Combine image analysis with function calling:

from lexilux import Chat, FunctionTool

chat = Chat(base_url="...", api_key="...", model="gpt-4-vision-preview")

# Define tool
extract_color_tool = FunctionTool(
    name="extract_dominant_color",
    description="Extract dominant color from image",
    parameters={
        "type": "object",
        "properties": {
            "color_hex": {"type": "string", "description": "Hex color code"}
        },
        "required": ["color_hex"]
    }
)

messages = [{
    "role": "user",
    "content": [
        {"type": "text", "text": "What's the dominant color in this image?"},
        {
            "type": "image_url",
            "image_url": {"url": "https://example.com/image.jpg"}
        },
    ]
}]

result = chat(messages, tools=[extract_color_tool])

if result.has_tool_calls:
    for tool_call in result.tool_calls:
        print(f"Tool called: {tool_call.name}")
        print(f"Arguments: {tool_call.get_arguments()}")

Streaming with Multimodal

Multimodal works seamlessly with streaming:

messages = [{
    "role": "user",
    "content": [
        {"type": "text", "text": "Describe this image in detail"},
        {
            "type": "image_url",
            "image_url": {"url": "https://example.com/image.jpg"}
        },
    ]
}]

for chunk in chat.stream(messages):
    if chunk.has_content:
        print(chunk.delta, end="")

Best Practices

  1. Use Appropriate Detail Levels: Choose detail level based on your needs - use “low” for quick analysis and “high” for detailed understanding.

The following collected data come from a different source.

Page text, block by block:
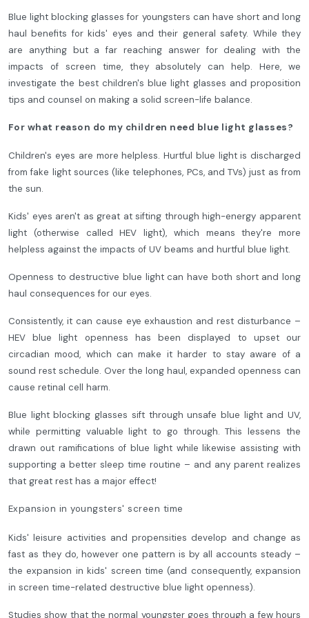
Blue light blocking glasses for youngsters can have short and long
haul benefits for kids' eyes and their general safety. While they
are anything but a far reaching answer for dealing with the
impacts of screen time, they absolutely can help. Here, we
investigate the best children's blue light glasses and proposition
tips and counsel on making a solid screen-life balance.
For what reason do my children need blue light glasses?
Children's eyes are more helpless. Hurtful blue light is discharged
from fake light sources (like telephones, PCs, and TVs) just as from
the sun.
Kids' eyes aren't as great at sifting through high-energy apparent
light (otherwise called HEV light), which means they're more
helpless against the impacts of UV beams and hurtful blue light.
Openness to destructive blue light can have both short and long
haul consequences for our eyes.
Consistently, it can cause eye exhaustion and rest disturbance –
HEV blue light openness has been displayed to upset our
circadian mood, which can make it harder to stay aware of a
sound rest schedule. Over the long haul, expanded openness can
cause retinal cell harm.
Blue light blocking glasses sift through unsafe blue light and UV,
while permitting valuable light to go through. This lessens the
drawn out ramifications of blue light while likewise assisting with
supporting a better sleep time routine – and any parent realizes
that great rest has a major effect!
Expansion in youngsters' screen time
Kids' leisure activities and propensities develop and change as
fast as they do, however one pattern is by all accounts steady –
the expansion in kids' screen time (and consequently, expansion
in screen time-related destructive blue light openness).
Studies show that the normal youngster goes through a few hours
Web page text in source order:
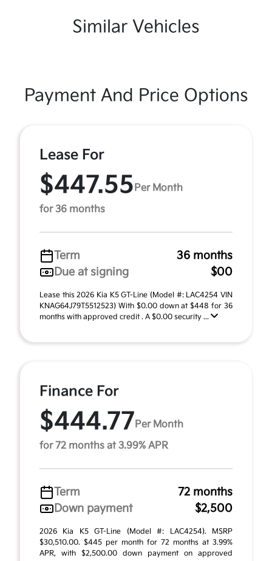
Similar Vehicles
Payment And Price Options
Lease For
$447.55 Per Month
for 36 months
Term
36 months
Due at signing
$00
Lease this 2026 Kia K5 GT-Line (Model #: LAC4254 VIN
KNAG64J79T5512523) With $0.00 down at $448 for 36
months with approved credit . A $0.00 security ...
Finance For
$444.77 Per Month
for 72 months at 3.99% APR
Term
72 months
Down payment
$2,500
2026 Kia K5 GT-Line (Model #: LAC4254). MSRP
$30,510.00. $445 per month for 72 months at 3.99%
APR, with $2,500.00 down payment on approved
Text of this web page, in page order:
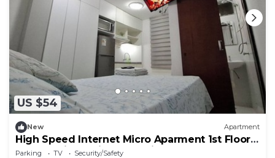
US $54
New Apartment
High Speed Internet Micro Aparment 1st Floor
Free public parking La Molina
Parking TV
Security/Safety
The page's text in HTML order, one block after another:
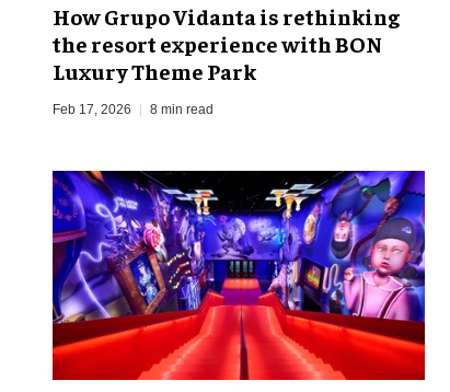
How Grupo Vidanta is rethinking
the resort experience with BON
Luxury Theme Park
Feb 17, 2026 8 min read
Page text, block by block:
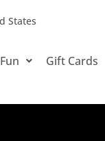
States
Gift Cards
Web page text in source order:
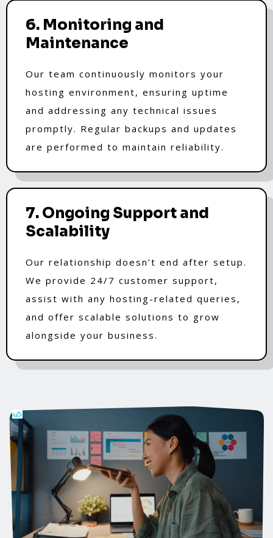
6. Monitoring and
Maintenance
Our team continuously monitors your
hosting environment, ensuring uptime
and addressing any technical issues
promptly. Regular backups and updates
are performed to maintain reliability.
7. Ongoing Support and
Scalability
Our relationship doesn’t end after setup.
We provide 24/7 customer support,
assist with any hosting-related queries,
and offer scalable solutions to grow
alongside your business.
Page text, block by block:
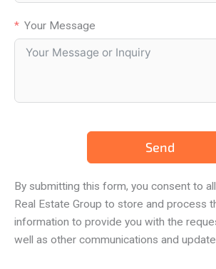
Your Message
Send
By submitting this form, you consent to
Real Estate Group to store and process
information to provide you with the
well as other communications and
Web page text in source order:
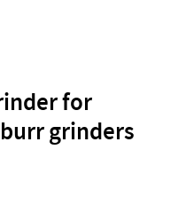
for
grinders
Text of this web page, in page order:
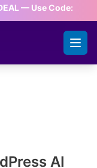
— Use Code:
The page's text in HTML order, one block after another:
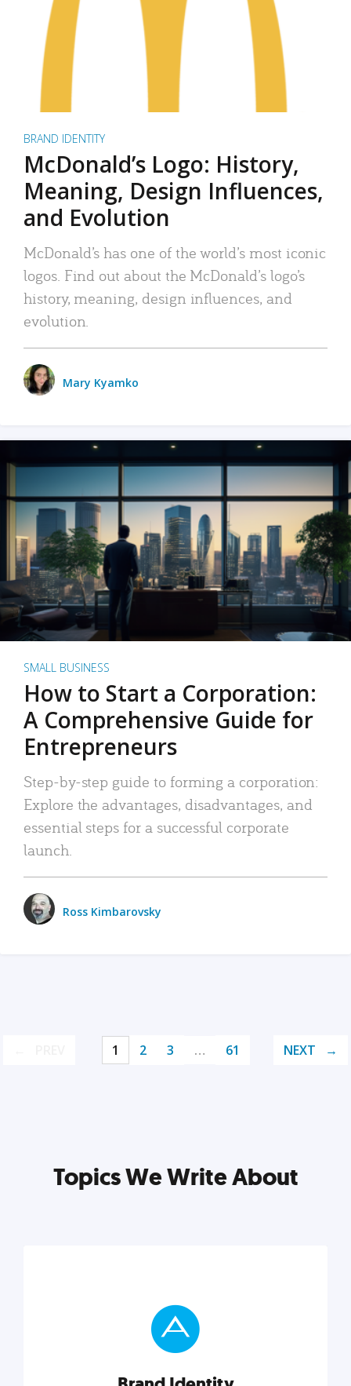
BRAND IDENTITY
McDonald’s Logo: History,
Meaning, Design Influences,
and Evolution
McDonald’s has one of the world’s most iconic
logos. Find out about the McDonald’s logo’s
history, meaning, design influences, and
evolution.
Mary Kyamko
SMALL BUSINESS
How to Start a Corporation:
A Comprehensive Guide for
Entrepreneurs
Step-by-step guide to forming a corporation:
Explore the advantages, disadvantages, and
essential steps for a successful corporate
launch.
Ross Kimbarovsky
1 2 3 … 61 NEXT
Topics We Write About
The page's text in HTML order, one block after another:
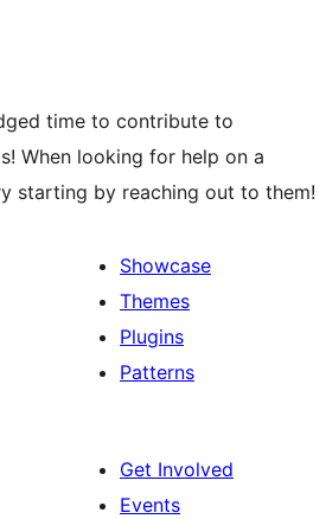
time to contribute to
When looking for help on a
starting by reaching out to them!
Showcase
Themes
Plugins
Patterns
Get Involved
Events
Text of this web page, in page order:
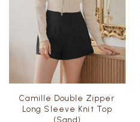
Camille Double Zipper
Long Sleeve Knit Top
(Sand)
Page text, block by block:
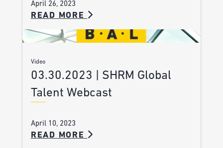
April 26, 2023
READ MORE
Video
03.30.2023 | SHRM Global
Talent Webcast
April 10, 2023
READ MORE
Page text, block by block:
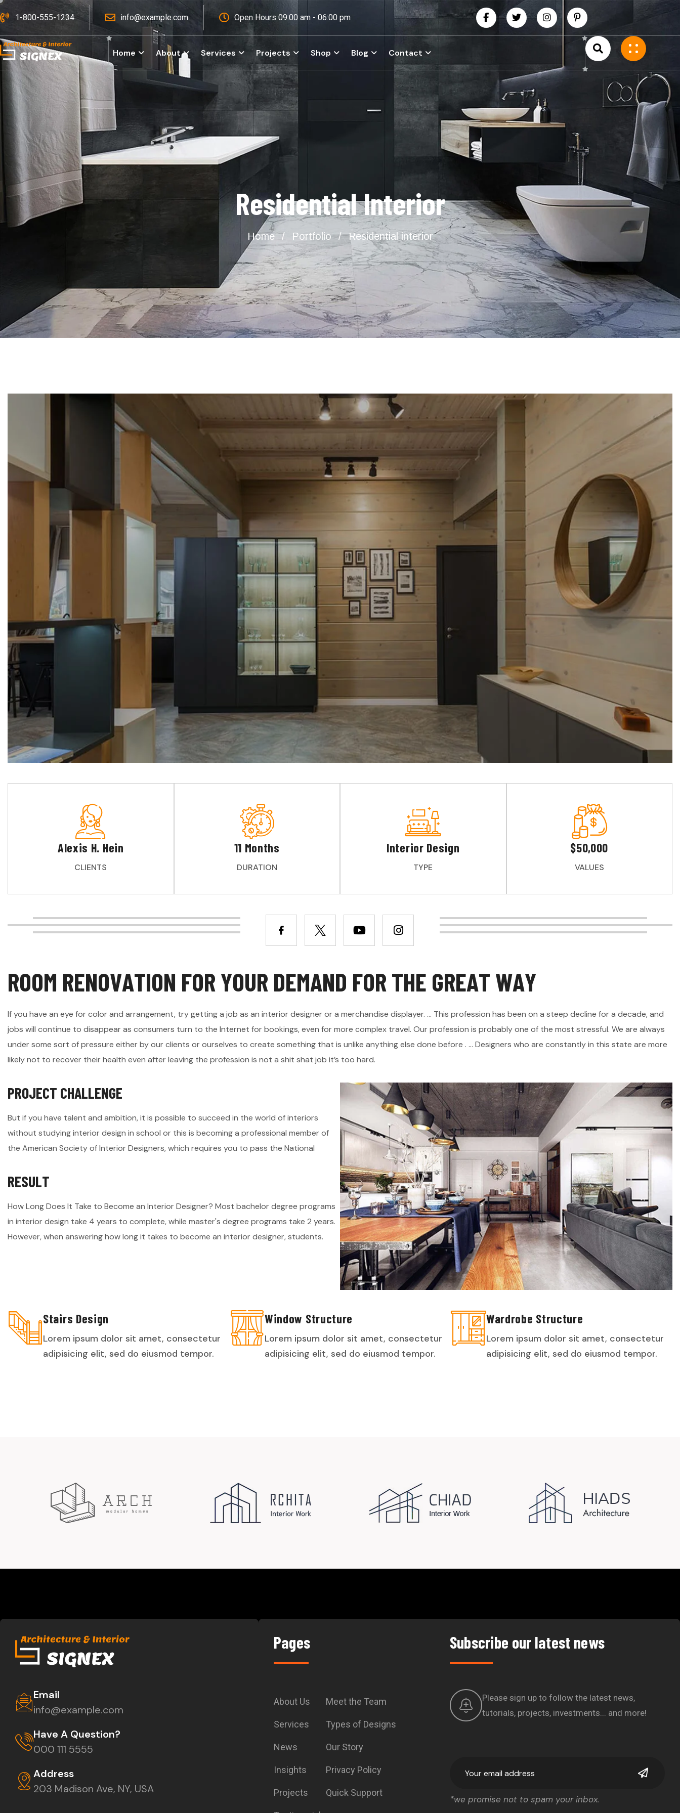
1-800-555-1234 info@example.com Open Hours 09:00 am - 06:00 pm
Home About Services Projects Shop Blog Contact
Residential Interior
Home Portfolio Residential interior
Alexis H. Hein
CLIENTS
11 Months
DURATION
Interior Design
TYPE
$50,000
VALUES
ROOM RENOVATION FOR YOUR DEMAND FOR THE GREAT WAY
If you have an eye for color and arrangement, try getting a job as an interior designer or a merchandise displayer. ... This profession has been on a steep decline for a decade, and
jobs will continue to disappear as consumers turn to the Internet for bookings, even for more complex travel. Our profession is probably one of the most stressful. We are always
under some sort of pressure either by our clients or ourselves to create something that is unlike anything else done before . ... Designers who are constantly in this state are more
likely not to recover their health even after leaving the profession is not a shit shat job it’s too hard.
PROJECT CHALLENGE
But if you have talent and ambition, it is possible to succeed in the world of interiors
without studying interior design in school or this is becoming a professional member of
the American Society of Interior Designers, which requires you to pass the National
RESULT
How Long Does It Take to Become an Interior Designer? Most bachelor degree programs
in interior design take 4 years to complete, while master's degree programs take 2 years.
However, when answering how long it takes to become an interior designer, students.
Stairs Design
Lorem ipsum dolor sit amet, consectetur
adipisicing elit, sed do eiusmod tempor.
Window Structure
Lorem ipsum dolor sit amet, consectetur
adipisicing elit, sed do eiusmod tempor.
Wardrobe Structure
Lorem ipsum dolor sit amet, consectetur
adipisicing elit, sed do eiusmod tempor.
Email
info@example.com
Have A Question?
000 111 5555
Address
203 Madison Ave, NY, USA
Pages
About Us
Services
News
Insights
Projects
Meet the Team
Types of Designs
Our Story
Privacy Policy
Quick Support
Subscribe our latest news
Please sign up to follow the latest news,
tutorials, projects, investments... and more!
*we promise not to spam your inbox.
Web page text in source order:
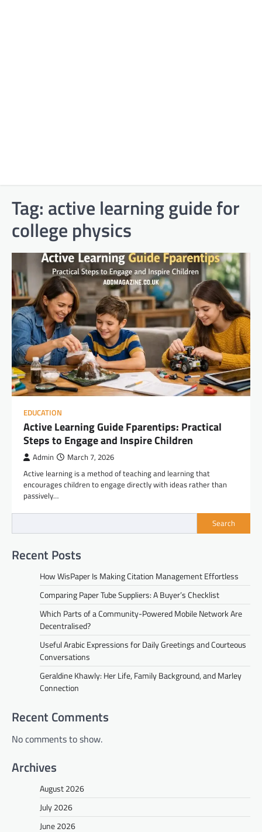
Tag: active learning guide for
college physics
EDUCATION
Active Learning Guide Fparentips: Practical
Steps to Engage and Inspire Children
Admin March 7, 2026
Active learning is a method of teaching and learning that
encourages children to engage directly with ideas rather than
passively…
Search
Recent Posts
How WisPaper Is Making Citation Management Effortless
Comparing Paper Tube Suppliers: A Buyer’s Checklist
Which Parts of a Community-Powered Mobile Network Are
Decentralised?
Useful Arabic Expressions for Daily Greetings and Courteous
Conversations
Geraldine Khawly: Her Life, Family Background, and Marley
Connection
Recent Comments
No comments to show.
Archives
August 2026
July 2026
June 2026
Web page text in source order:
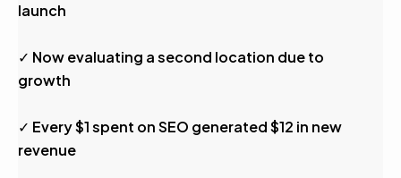
launch
✓ Now evaluating a second location due to
growth
✓ Every $1 spent on SEO generated $12 in new
revenue
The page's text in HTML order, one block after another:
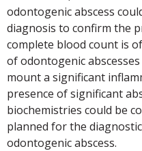
odontogenic abscess
diagnosis to confirm the
complete blood count is
of odontogenic
mount a significant
presence of significant
biochemistries could be
planned for the
odontogenic abscess.
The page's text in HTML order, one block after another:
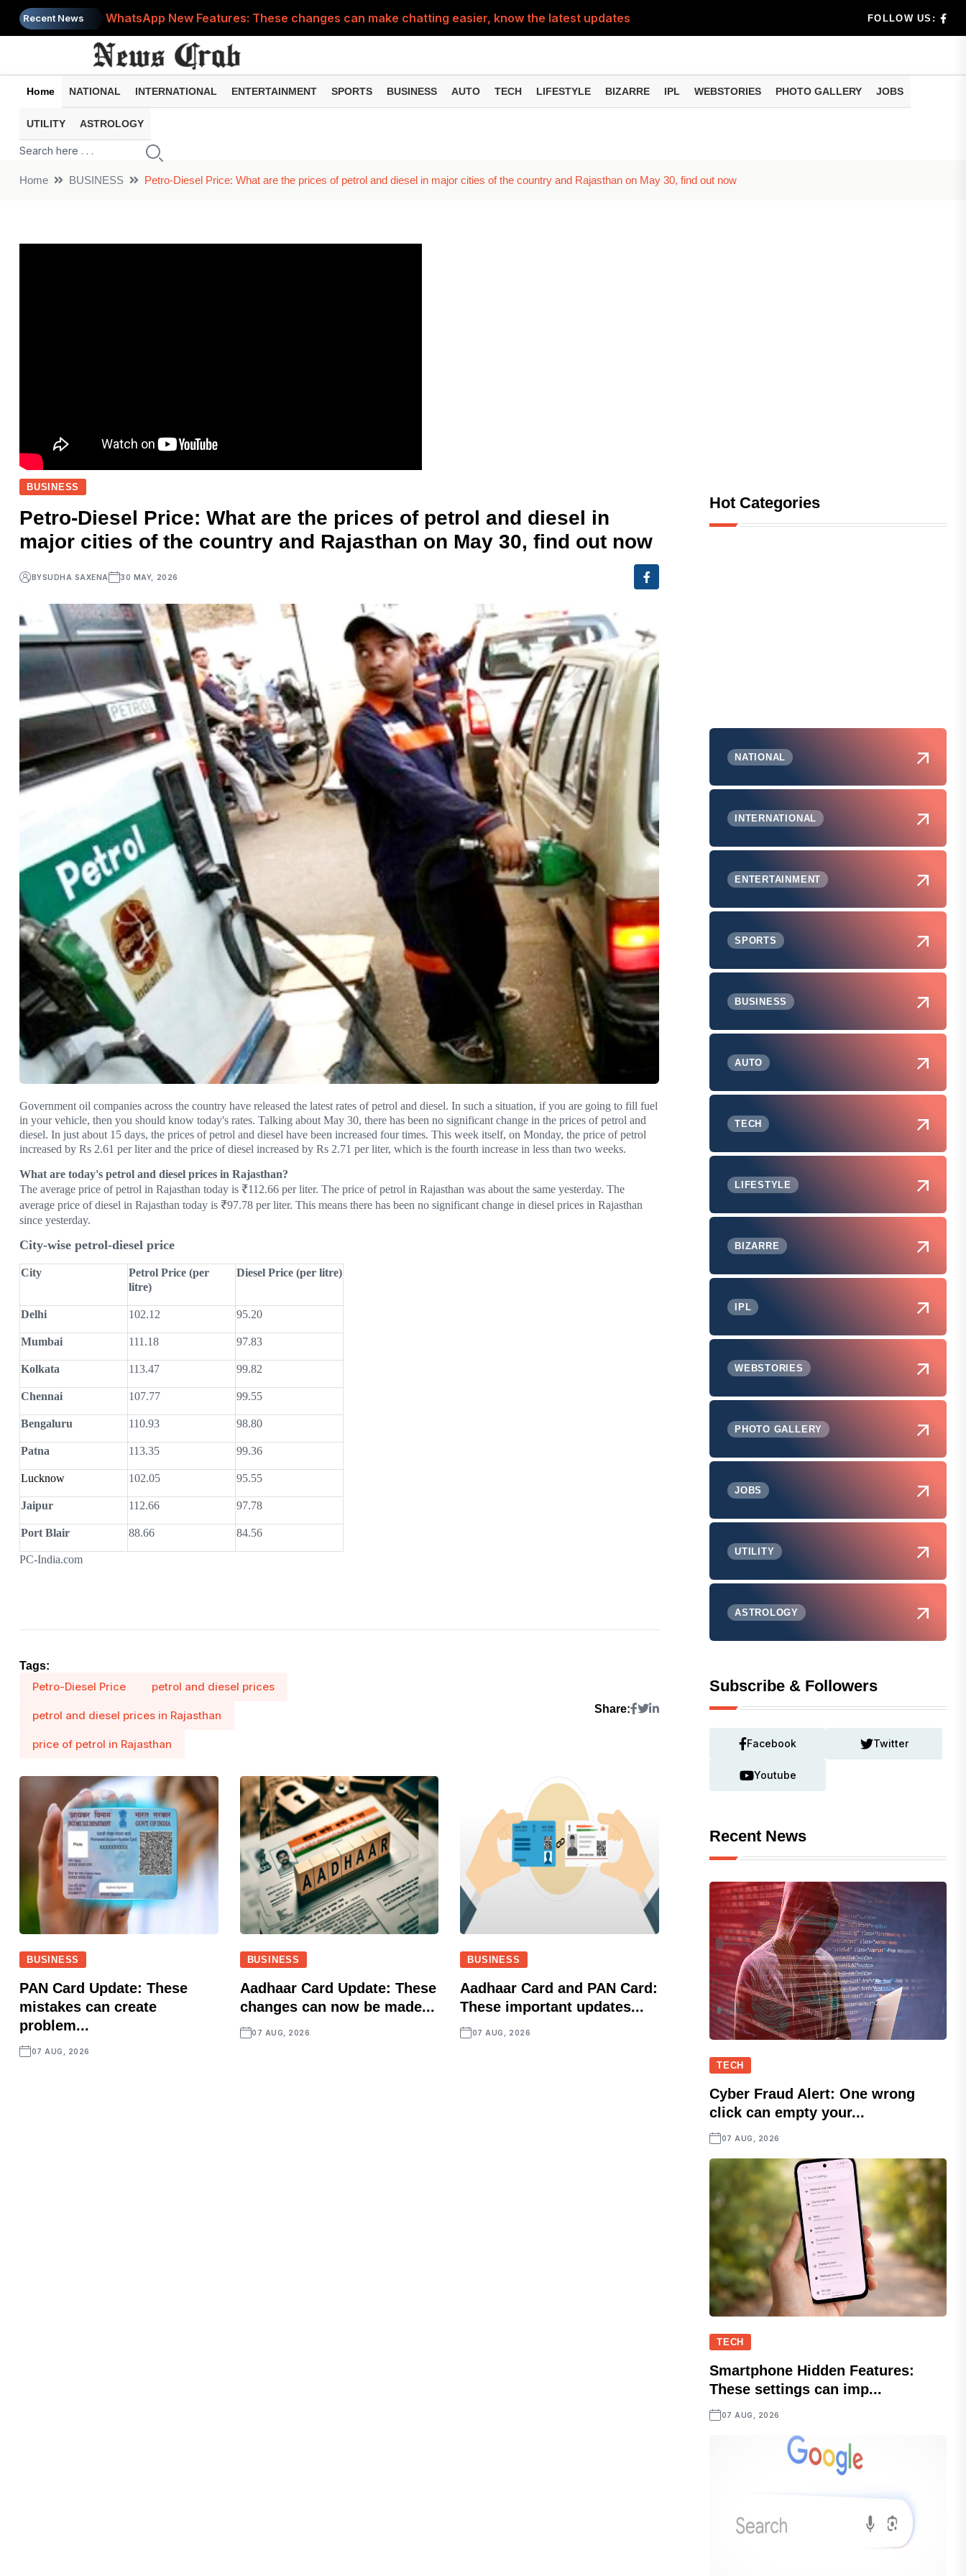
Recent News
WhatsApp New Features: These changes can make chatting easier, know the latest updates and useful tr...
Cyber Fraud Alert: One wrong click can empty your bank account, know these new online scam methods
FOLLOW US:
Home NATIONAL INTERNATIONAL ENTERTAINMENT SPORTS BUSINESS AUTO TECH LIFESTYLE BIZARRE IPL WEBSTORIES PHOTO GALLERY JOBS
UTILITY ASTROLOGY
Home BUSINESS Petro-Diesel Price: What are the prices of petrol and diesel in major cities of the country and Rajasthan on May 30, find out now
BUSINESS
Petro-Diesel Price: What are the prices of petrol and diesel in
major cities of the country and Rajasthan on May 30, find out now
BYSUDHA SAXENA 30 MAY, 2026
Government oil companies across the country have released the latest rates of petrol and diesel. In such a situation, if you are going to fill fuel
in your vehicle, then you should know today's rates. Talking about May 30, there has been no significant change in the prices of petrol and
diesel. In just about 15 days, the prices of petrol and diesel have been increased four times. This week itself, on Monday, the price of petrol
increased by Rs 2.61 per liter and the price of diesel increased by Rs 2.71 per liter, which is the fourth increase in less than two weeks.
What are today's petrol and diesel prices in Rajasthan?
The average price of petrol in Rajasthan today is ₹112.66 per liter. The price of petrol in Rajasthan was about the same yesterday. The
average price of diesel in Rajasthan today is ₹97.78 per liter. This means there has been no significant change in diesel prices in Rajasthan
since yesterday.
City-wise petrol-diesel price
City
Petrol Price (per
litre)
Diesel Price (per litre)
Delhi 102.12 95.20
Mumbai 111.18 97.83
Kolkata 113.47 99.82
Chennai 107.77 99.55
Bengaluru 110.93 98.80
Patna 113.35 99.36
Lucknow 102.05 95.55
Jaipur 112.66 97.78
Port Blair 88.66 84.56
PC-India.com
Tags:
Petro-Diesel Price petrol and diesel prices
petrol and diesel prices in Rajasthan
price of petrol in Rajasthan
Share:
BUSINESS
PAN Card Update: These
mistakes can create
problem...
07 AUG, 2026
BUSINESS
Aadhaar Card Update: These
changes can now be made...
07 AUG, 2026
BUSINESS
Aadhaar Card and PAN Card:
These important updates...
07 AUG, 2026
Hot Categories
NATIONAL
INTERNATIONAL
ENTERTAINMENT
SPORTS
BUSINESS
AUTO
TECH
LIFESTYLE
BIZARRE
IPL
WEBSTORIES
PHOTO GALLERY
JOBS
UTILITY
ASTROLOGY
Subscribe & Followers
Facebook Twitter
Youtube
Recent News
TECH
Cyber Fraud Alert: One wrong
click can empty your...
07 AUG, 2026
TECH
Smartphone Hidden Features:
These settings can imp...
07 AUG, 2026
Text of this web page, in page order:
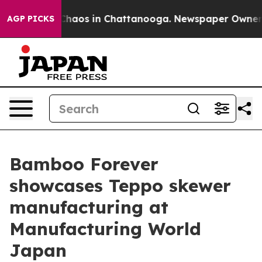
AGP PICKSChaos in Chattanooga. Newspaper Owner
Bamboo Forever
showcases Teppo skewer
manufacturing at
Manufacturing World
Japan
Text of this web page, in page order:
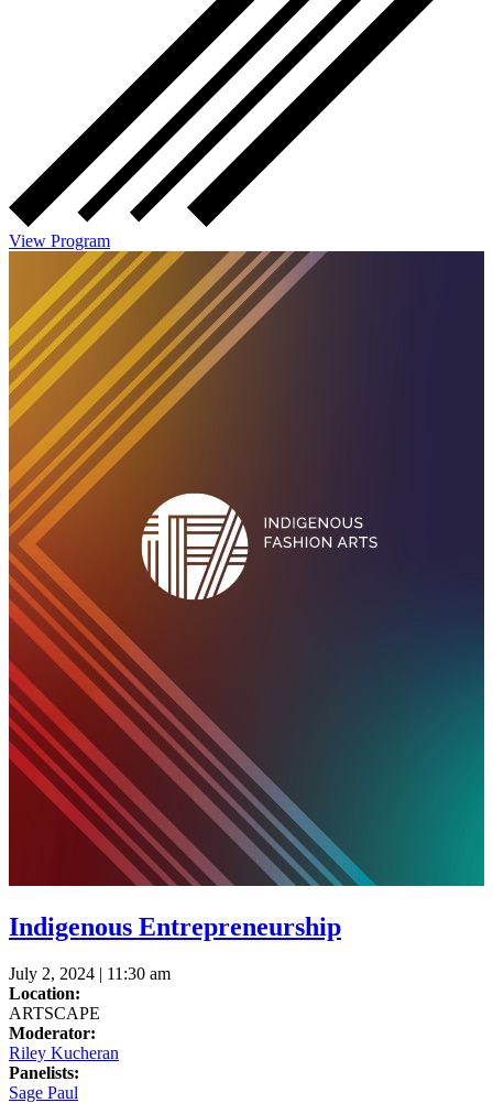
View Program
Indigenous Entrepreneurship
July 2, 2024 | 11:30 am
Location:
ARTSCAPE
Moderator:
Riley Kucheran
Panelists:
Sage Paul

  2. Optimize Image Sizes: Resize large images before sending to reduce token usage and improve response times.

  3. Use Base64 for Privacy: For sensitive images, use base64 encoding instead of public URLs.

  4. Handle Mixed Content: Always structure content as a list of blocks when combining text and images.

  5. Test with Different Models: Not all models support multimodal - check your provider’s documentation.

  6. Consider Rate Limits: Multimodal requests may have different rate limits than text-only requests.

Common Use Cases

Document Analysis

messages = [{
    "role": "user",
    "content": [
        {"type": "text", "text": "Extract all text from this document image"},
        {"type": "image_url", "image_url": {"url": document_image_url}}
    ]
}]

Image Classification

messages = [{
    "role": "user",
    "content": [
        {"type": "text", "text": "Classify this image into one of: cat, dog, bird, other"},
        {"type": "image_url", "image_url": {"url": image_url}}
    ]
}]

Visual Question Answering

messages = [{
    "role": "user",
    "content": [
        {"type": "text", "text": "How many people are in this image?"},
        {"type": "image_url", "image_url": {"url": image_url}}
    ]
}]

Data Extraction

messages = [{
    "role": "user",
    "content": [
        {"type": "text", "text": "Extract the receipt total and date from this image"},
        {"type": "image_url", "image_url": {"url": receipt_image_url}}
    ]
}]

API Reference

For complete API documentation, see:

Provider Compatibility

Multimodal support depends on the model and provider:

  • OpenAI: GPT-4V, GPT-4o - Full multimodal support

  • Anthropic: Claude 3.5 Sonnet - Full multimodal support

  • Google: Gemini Pro Vision - Full multimodal support

  • Zhipu AI: glm-4v, glm-4.6v-flash - Full multimodal support

Always check your provider’s documentation for specific multimodal capabilities and limitations.